Most every house features lit candles either hanging or placed on long boat-shaped arrangements. It can be a magical experience riding through the dark alleys of Laos lit only by hundreds of candles.
Offerings are given to the Naga in the form of khatung, beautiful arrangements of candles placed in folded bamboo leaves and flowers, either made or bought from one of the many vendors at the roadside on the day of the celebration. Khatung are launched from numerous spots along the rivers, the downtown Vientiane waterfront being the most popular. This is also the time Vientiane gets a little crazy boat races and other festivities; what appears to be nearly the entire population of Laos gathers at the waterfront to mingle among the various booths and bask in the mayhem.
Certain places at this time experience bang fai phaya nak, “naga fireballs”, where great balls of fire shoot out of the river high into the sky. Some scientists say this phenomenon is from naturally occurring methane bubbling out of the riverbed which spontaneously combusts upon reaching the surface of the water. The Lao say they’re from the Naga inhabiting the river. Naga fireballs occur mostly in the Lao village Ban Hai, a small town on Route 13 South, near the entrance to Phu Khao Kwai national forest and in Nong Khai, Thailand.
For those with a motorbike and a desire for a smaller scale of celebration, seeking out one of Laos’ many riverside temples is a great way to experience Loy Khatung.
In villages everyone will gather around 19:30 to send their candles into the river, while monks chant in the background.
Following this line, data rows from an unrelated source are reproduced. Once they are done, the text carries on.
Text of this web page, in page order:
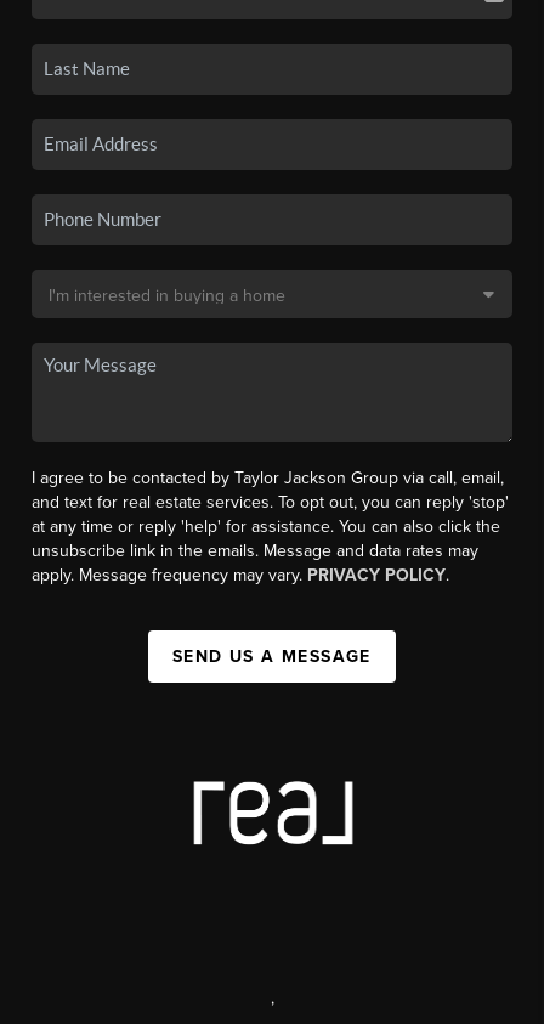
I agree to be contacted by Taylor Jackson Group via call, email,
and text for real estate services. To opt out, you can reply 'stop'
at any time or reply 'help' for assistance. You can also click the
unsubscribe link in the emails. Message and data rates may
apply. Message frequency may vary. PRIVACY POLICY.
SEND US A MESSAGE
,
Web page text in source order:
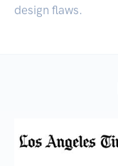
design flaws.
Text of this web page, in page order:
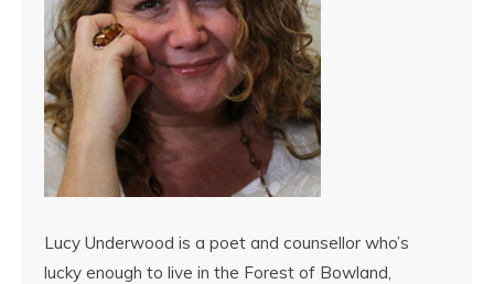
Lucy Underwood is a poet and counsellor who’s
lucky enough to live in the Forest of Bowland,
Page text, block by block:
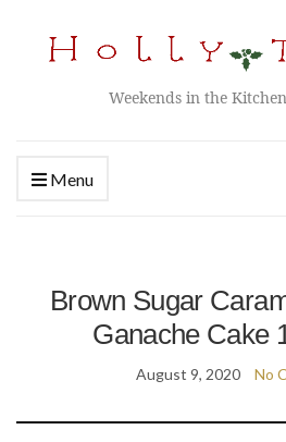
Weekends in the
Menu
Brown Sugar
Ganache Cake
August 9, 2020 No
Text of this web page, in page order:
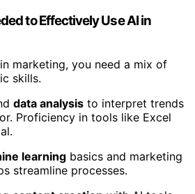
to Effectively Use AI in
marketing, you need a mix of
skills.
data analysis to interpret trends
Proficiency in tools like Excel
learning basics and marketing
streamline processes.
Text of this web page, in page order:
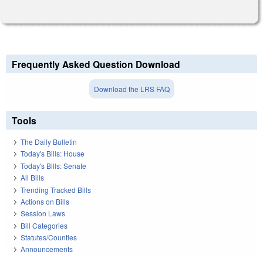
Frequently Asked Question Download
Download the LRS FAQ
Tools
The Daily Bulletin
Today's Bills: House
Today's Bills: Senate
All Bills
Trending Tracked Bills
Actions on Bills
Session Laws
Bill Categories
Statutes/Counties
Announcements
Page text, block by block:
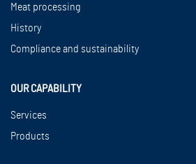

Ban Kheun, two hours outside of Vientiane and home of the Lao Zoo, is one such spot. Another option is to take Tha Deua Road 20 minutes out of Vientiane until you reach the so-called clocktower roundabout, which doesn’t have a clocktower but is undoubtedly a roundabout. Turn down the small dirt road on your immediate right and continue all the way to the river, where you’ll find many temples lining its bank. Be prepared for no one speaking any English; but the Lao have a way of overcoming language barriers with smiles and a neverending desire for everyone to enjoy themselves.
A couple of years ago, a friend and I decided to take a road trip into the Lao countryside for Loy Khatung. With no particular destination in mind, we set off with a coin and flipped it at every intersection to see where we’d end up. At dusk we were approaching Ban Hai. As we drove across the town bridge, our motorbike started acting up. The bike gave out as we rolled up to the nearest mechanic, so we deposited it with him and went to freshen up at a guesthouse up the road.
Celebration was in the air and several people told us to go down to the river. Villagers were partying at little restaurants all along the road, but there were no streetlights and the night was black. As we approached the river we saw lights flickering in darkness.
We gazed over the edge of the bridge and saw hundreds of candles floating on beautiful arrangements gliding with the current. The village was gathered in a nighttime picnic on one side of the riverbed and we decided to join them. We bought a khatung, lit it and sent it into the river as we made a wish. We were then beckoned to join a group of farmer women to join them for some chicken feet, Lao cao (rice whiskey) and a night of Lao dancing in celebration of the famous Naga.